_Exercise description_
Take every line in the entries that includes the word "Services" and copy it.
__________
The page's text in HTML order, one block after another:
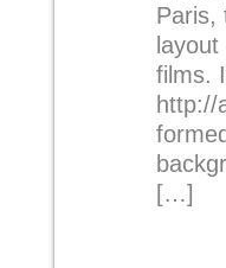
Paris,
films.
http://
[…]
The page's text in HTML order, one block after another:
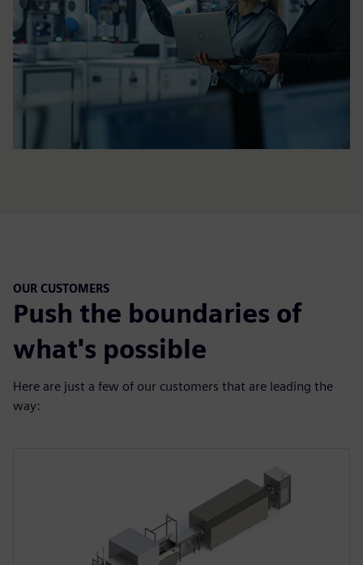
OUR CUSTOMERS
Push the boundaries of
what's possible
Here are just a few of our customers that are leading the
way:
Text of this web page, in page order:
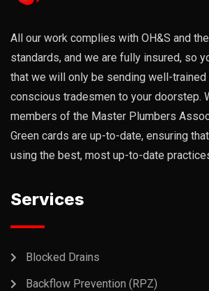
All our work complies with OH&S and
standards, and we are fully insured, so
that we will only be sending well-
conscious tradesmen to your doorstep.
members of the Master Plumbers
Green cards are up-to-date, ensuring
using the best, most up-to-date
Services
Blocked Drains
Backflow Prevention (RPZ)
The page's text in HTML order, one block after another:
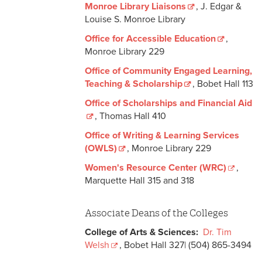
Monroe Library Liaisons
, J. Edgar &
Louise S. Monroe Library
Office for Accessible Education
,
Monroe Library 229
Office of Community Engaged Learning,
Teaching & Scholarship
, Bobet Hall 113
Office of Scholarships and Financial Aid
, Thomas Hall 410
Office of Writing & Learning Services
(OWLS)
, Monroe Library 229
Women's Resource Center (WRC)
,
Marquette Hall 315 and 318
Associate Deans of the Colleges
College of Arts & Sciences: Dr. Tim
Welsh
, Bobet Hall 327| (504) 865-3494
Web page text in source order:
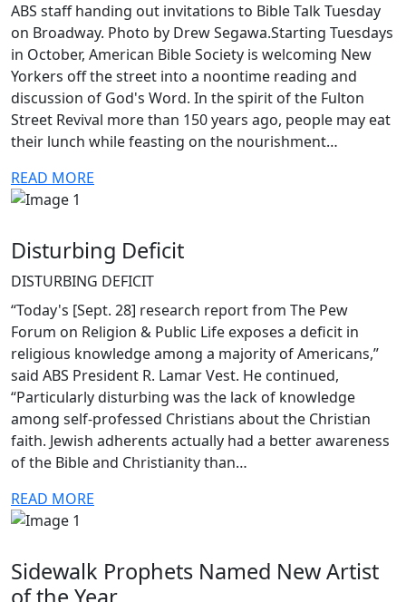
ABS staff handing out invitations to Bible Talk Tuesday
on Broadway. Photo by Drew Segawa.Starting Tuesdays
in October, American Bible Society is welcoming New
Yorkers off the street into a noontime reading and
discussion of God's Word. In the spirit of the Fulton
Street Revival more than 150 years ago, people may eat
their lunch while feasting on the nourishment…
READ MORE
Disturbing Deficit
DISTURBING DEFICIT
“Today's [Sept. 28] research report from The Pew
Forum on Religion & Public Life exposes a deficit in
religious knowledge among a majority of Americans,”
said ABS President R. Lamar Vest. He continued,
“Particularly disturbing was the lack of knowledge
among self-professed Christians about the Christian
faith. Jewish adherents actually had a better awareness
of the Bible and Christianity than…
READ MORE
Sidewalk Prophets Named New Artist
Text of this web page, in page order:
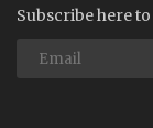
Subscribe here
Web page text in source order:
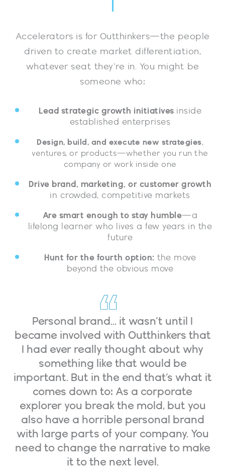
Accelerators is for Outthinkers—the people
driven to create market differentiation,
whatever seat they’re in. You might be
someone who:
Lead strategic growth initiatives inside
established enterprises
Design, build, and execute new strategies,
ventures, or products—whether you run the
company or work inside one
Drive brand, marketing, or customer growth
in crowded, competitive markets
Are smart enough to stay humble—a
lifelong learner who lives a few years in the
future
Hunt for the fourth option: the move
beyond the obvious move
Personal brand... it wasn’t until I
became involved with Outthinkers that
I had ever really thought about why
something like that would be
important. But in the end that’s what it
comes down to: As a corporate
explorer you break the mold, but you
also have a horrible personal brand
with large parts of your company. You
need to change the narrative to make
it to the next level.
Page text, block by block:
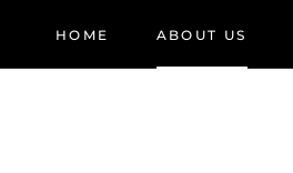
content
HOME
ABOUT US
__________
_Answer for the task_
Services
Office of Writing & Learning Services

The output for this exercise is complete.